Experience Classicsonline

This is a most interesting and rewarding performance of a technical Mount Everest of the solo-violin repertoire, which offers a new perspective on almost every Caprice. Zehetmair has a well-deserved reputation as an innovative violinist who shuns status quo interpretations in favour of musical realisations that, although sometimes startling, are nevertheless always thoughtful and thought-provoking. The present recording is no exception; and, although some listeners, lay or otherwise, may prefer the refined polish of, for example, Itzhak Perlman’s very fine recording for EMI, or the measured precision of Salvatore Accardo for Deutsche Grammophon, this CD should be in the collection of every enthusiast of the violin literature, presenting as it does an excitingly alternative view of these works.
What is particularly exciting about these performances is the fact that Zehetmair very often decorates the repeats or the return of the first theme in rondo-type Caprices – for instance, in no.15, in which chords are realised as ricochet arpeggios; or in nos. 9 and 13, where double-stopped artificial harmonics are employed. Also striking is the fact that every Caprice is treated primarily as a vehicle for musical expression, rather than simply as a means of displaying technical prowess – indeed, Zehetmair seems always to be aware of the bel canto tradition in the context of which Paganini wrote these works (as may also be heard in the Violin Concertos and in virtuoso variation-type works such as I Palpiti). The one very slight quibble is that the faster Caprices sometimes slightly lose their sense of pulse; the Agitato section of no.5 is an example. It’s a shame, too, that the repeat of the Caprice is omitted, especially as Paganini specified two varieties of bowing: spiccato and jété – one to be used in each playing.

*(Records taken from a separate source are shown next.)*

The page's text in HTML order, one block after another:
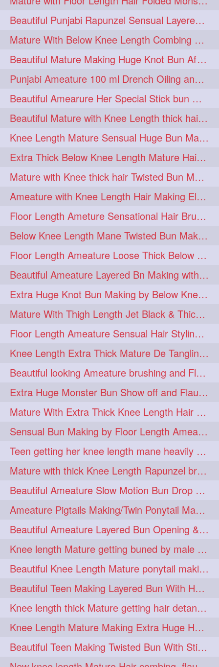
15so 1 1butt 1 1eight 1
1imo 1 1it 1 1julie 1
2starman 1 39a 1
39great 1 48upthar 1
4may 1 5feet 1 5ft 1
6the 1 72840braid 1
7boygirl 1 8lol 1
8please 1 anklelength 1
armenian 1 baabal 1
be4 1 beecauseif 1
belowkneelength 1 binbash 1
braidflaunting 1 braidsmelling 1
braidsniffing 1 brits 1
brush 1 bundecorambada 1
bundrops 1 buning 1
bunoonback 1 bunsmelling 1
buttlength 1 calflength 1
clipedbun 1 clippers 1
clutcher 1 clutcherbun 1
combobraid 1 creative 1
danny14523 1
dannyshairstories 1 densehair
drench 1 drenchedoiling 1
eroticstory 1 extrahugebun 1
extralength 1 extrasilk 1
extrasiulky 1 extremehairplay 1
fiddle 1 foam 1 fork 1
freepalestine 1 freethehairjob 1
friends 1 garland 1
girlhairstyle 1 glamour 1
glamourshoot 1 guitar 1
hairabstrach 1 hairbeauty 1
hairbounce 1 hairclutcher 1
hairconcept 1 haircourage 1
Beautiful Punjabi Rapunzel Sensual Layered Bun Making with Her Silk
Mature With Below Knee Length Combing Her hair After Trimming to Knee Length
Beautiful Mature Making Huge Knot Bun After Oiling By her Aunt
Punjabi Ameature 100 ml Drench Oiling and twin braid making with her mane
Beautiful Amearure Her Special Stick bun Making After Oiling Knee Length Hair
Beautiful Mature with Knee Length thick hair Making thick loose braid
Knee Length Mature Sensual Huge Bun Making By Male
Extra Thick Below Knee Length Mature Hair Brushing, Flaunting & Self Hair Pl
Mature with Knee thick hair Twisted Bun Making, Show off and Bun Drop
Ameature with Knee Length Hair Making Elegant Bun with Clutcher Clip
Floor Length Ameture Sensational Hair Brushing, Hair Play & Hair Flaunting
Below Knee Length Mane Twisted Bun Making, Bun Drop & Hair Flaunting
Floor Length Ameature Loose Thick Below Knee Length Braid Making
Beautiful Ameature Layered Bn Making with her Medium Length Extra Silky Hair
Extra Huge Knot Bun Making by Below Knee Length Mature
Mature With Thigh Length Jet Black & Thick Mane High Knot Bun Making
Floor Length Ameature Sensual Hair Styling & Hair Flaunting
Knee Length Extra Thick Mature De Tangling & Brushing Her Mane
Beautiful looking Ameature brushing and Flaunting extra silky straighten mane
Extra Huge Monster Bun Show off and Flaunting by knee length extra thick Mature
Mature With Extra Thick Knee Length Hair Getting Burned by Male Hair Dresser
Sensual Bun Making by Floor Length Ameature and Bun Drop and Flaunting
Teen getting her knee length mane heavily oiled by her mom
Mature with thick Knee Length Rapunzel braiding by male hairdresser
Beautiful Ameature Slow Motion Bun Drop with Medium Length Healthy Hair
Ameature Pigtails Making/Twin Ponytail Making with Medium Length Hair
Beautiful Ameature Layered Bun Opening & Hair Flaunting
Knee length Mature getting buned by male ( huge knot monster traditional bun)
Beautiful Knee Length Mature ponytail making &pony pony flaunting
Beautiful Teen Making Layered Bun With Her Healthy medium Length Silky Hair
Knee length thick Mature getting hair detangle by her hubby and braiding her hai
Knee Length Mature Making Extra Huge Hair Bun with Thick Knee Length Mane
Beautiful Teen Making Twisted Bun With Stick With Her Healthy Mane
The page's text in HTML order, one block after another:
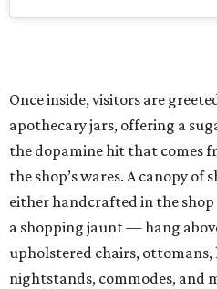
Once inside, visitors are
apothecary jars, offering a
the dopamine hit that comes
the shop’s wares. A canopy
either handcrafted in the
a shopping jaunt — hang
upholstered chairs, ottomans,
nightstands, commodes, and
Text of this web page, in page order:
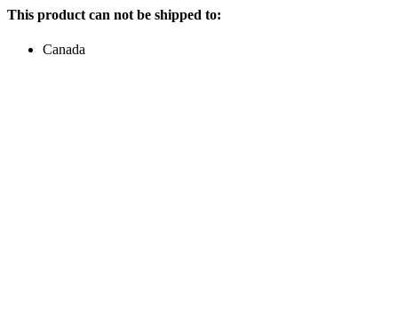
This product can not be shipped to:
Canada
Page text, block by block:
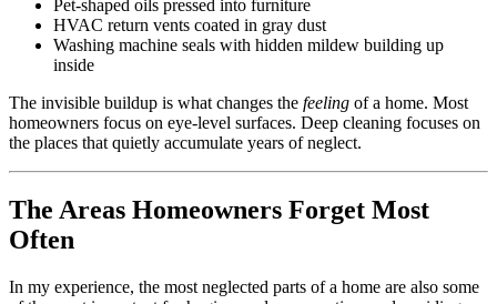
Pet-shaped oils pressed into furniture
HVAC return vents coated in gray dust
Washing machine seals with hidden mildew building up
inside
The invisible buildup is what changes the feeling of a home. Most
homeowners focus on eye-level surfaces. Deep cleaning focuses on
the places that quietly accumulate years of neglect.
The Areas Homeowners Forget Most
Often
In my experience, the most neglected parts of a home are also some
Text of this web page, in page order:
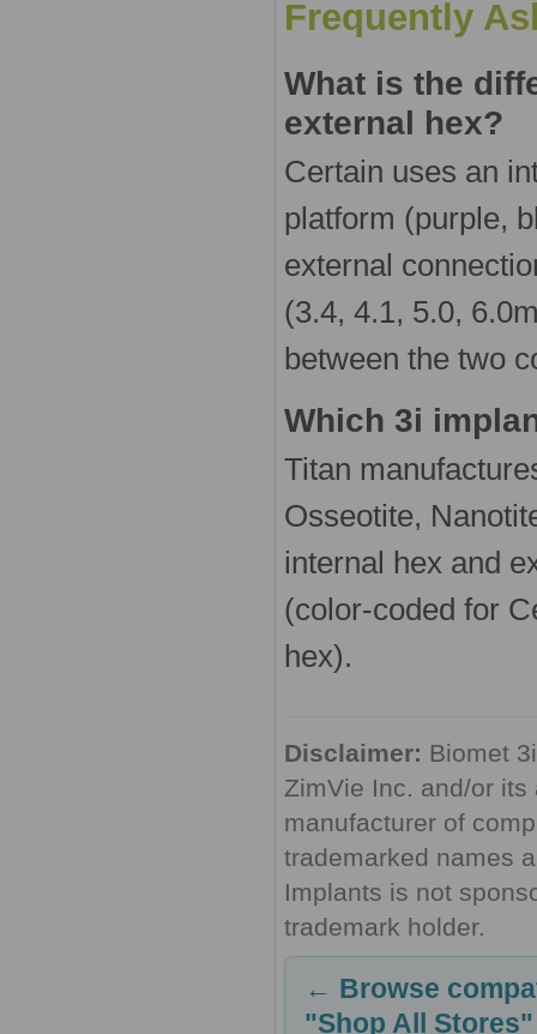
Frequently
What is the
external hex?
Certain uses an
platform (purple,
external
(3.4, 4.1, 5.0,
between the two
Which 3i
Titan
Osseotite,
internal hex and
(color-coded for
hex).
Disclaimer: Biomet
ZimVie Inc. and/or
manufacturer of
trademarked names
Implants is not
trademark holder.
← Browse
"Shop All Stores"
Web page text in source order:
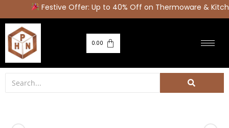
Festive Offer: Up to 40% Off on Thermoware &
0.00
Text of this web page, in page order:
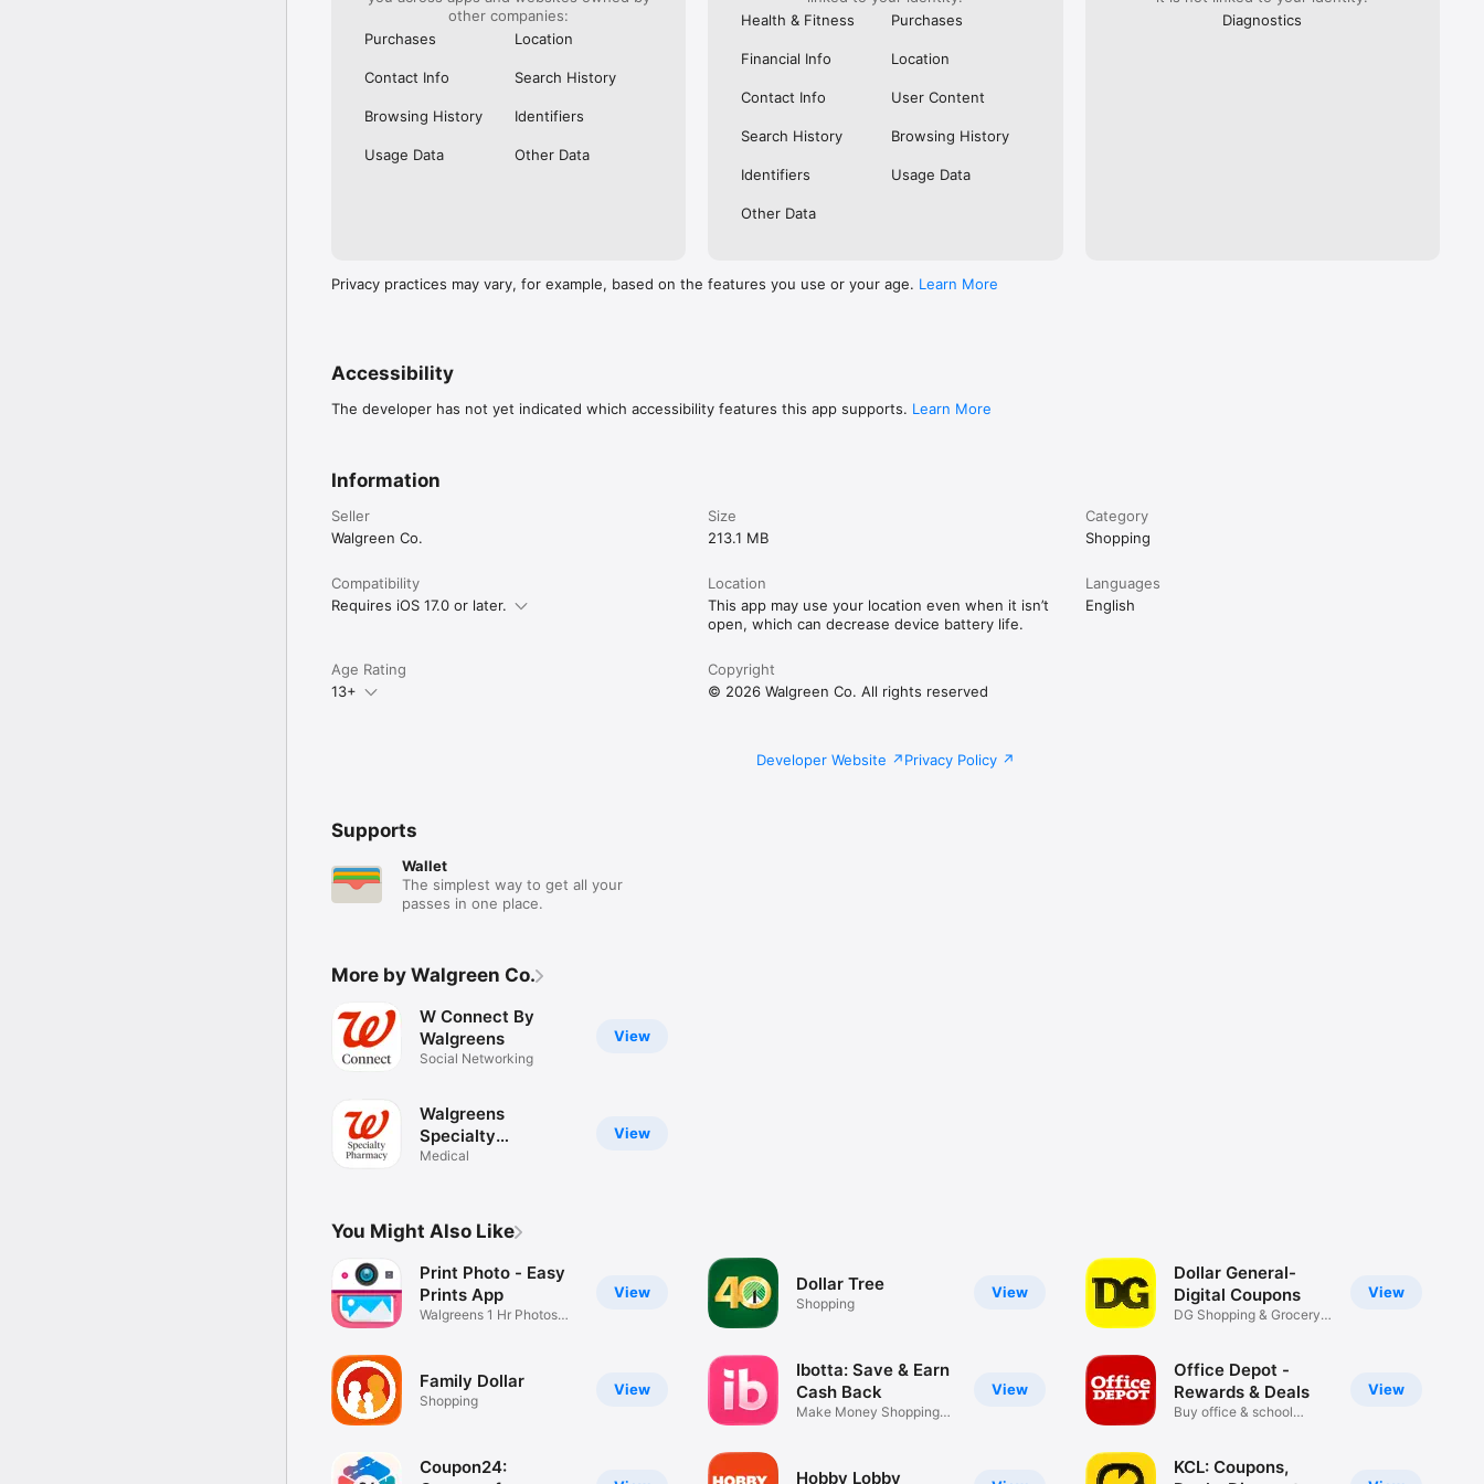
other companies:
Purchases
Location
Contact Info Search History
Browsing History Identifiers
Usage Data Other Data
Health & Fitness
Purchases
Financial Info Location
Contact Info User Content
Search History Browsing History
Identifiers Usage Data
Other Data
Diagnostics
Privacy practices may vary, for example, based on the features you use or your age. Learn More
Accessibility
The developer has not yet indicated which accessibility features this app supports. Learn More
Information
Seller
Walgreen Co.
Size
213.1 MB
Category
Shopping
Compatibility
Requires iOS 17.0 or later.
Location
This app may use your location even when it isn’t
open, which can decrease device battery life.
Languages
English
Age Rating
13+
Copyright
© 2026 Walgreen Co. All rights reserved
Developer Website Privacy Policy
Supports
Wallet
The simplest way to get all your
passes in one place.
More by Walgreen Co.
View
W Connect By
Walgreens
Social Networking
View
Walgreens
Specialty
Pharmacy
Medical
You Might Also Like
View
Print Photo - Easy
Prints App
Walgreens 1 Hr Photos
View
Family Dollar
Shopping
Coupon24:
View
Dollar Tree
Shopping
View
Ibotta: Save & Earn
Cash Back
Make Money Shopping
Hobby Lobby
View
Dollar General-
Digital Coupons
DG Shopping & Grocery
View
Office Depot -
Rewards & Deals
Buy office & school
KCL: Coupons,
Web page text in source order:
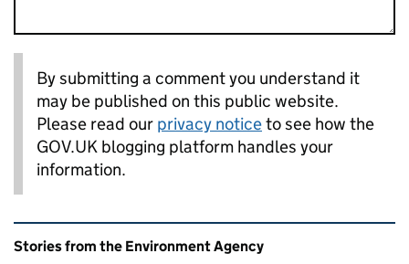
By submitting a comment you understand it
may be published on this public website.
Please read our privacy noticeto see how the
GOV.UK blogging platform handles your
information.
Related content and links
Stories from the Environment Agency
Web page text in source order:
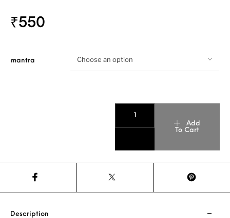
₹550
mantra Choose an option
Add
To Cart
Description
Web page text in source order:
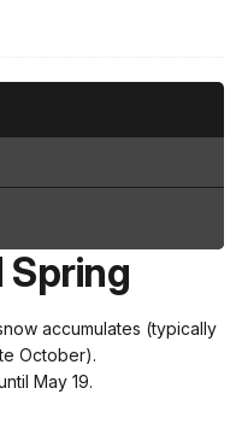
Spring
accumulates (typically
October).
May 19.
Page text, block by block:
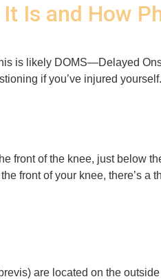
Is and How
is likely DOMS—Delayed
if you’ve injured
front of the knee, just below
front of your knee, there’s a
are located on the
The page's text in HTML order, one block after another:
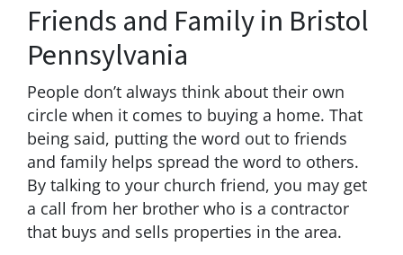
Friends and Family in Bristol
Pennsylvania
People don’t always think about their own
circle when it comes to buying a home. That
being said, putting the word out to friends
and family helps spread the word to others.
By talking to your church friend, you may get
a call from her brother who is a contractor
that buys and sells properties in the area.
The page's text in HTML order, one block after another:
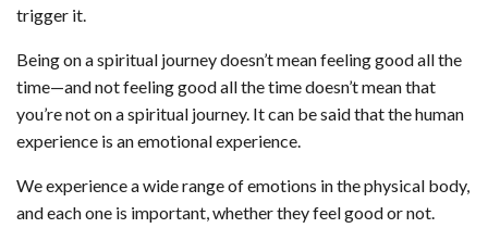
trigger it.
Being on a spiritual journey doesn’t mean feeling good all the
time—and not feeling good all the time doesn’t mean that
you’re not on a spiritual journey. It can be said that the human
experience is an emotional experience.
We experience a wide range of emotions in the physical body,
and each one is important, whether they feel good or not.
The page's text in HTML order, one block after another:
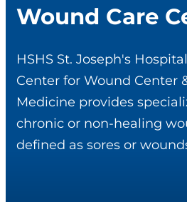
Wound Care
HSHS St. Joseph's
Center for Wound Center
Medicine provides
chronic or non-healing
defined as sores or
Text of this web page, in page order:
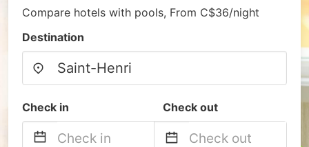
Compare hotels with pools, From C$36/night
Destination
Check in Check out
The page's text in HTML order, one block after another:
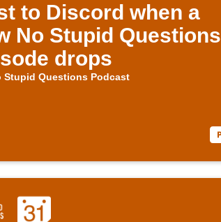
to Discord when a
No Stupid Questions
drops
Stupid Questions Podcast
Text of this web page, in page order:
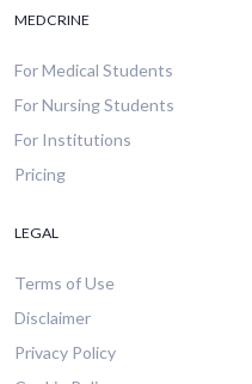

The booklet (in German and English) contains a fascinating interview with Zehetmair, in which he describes his approach to the Caprices and also discusses Paganini’s playing, the impact it had on his audiences, and his influence on violinists since. It’s refreshing, too, that the image of Paganini reproduced therein is not one of the all-too-familiar portraits that decorate countless CDs of this type. A small point, perhaps – but nevertheless indicative of the approach and the philosophy of this recording.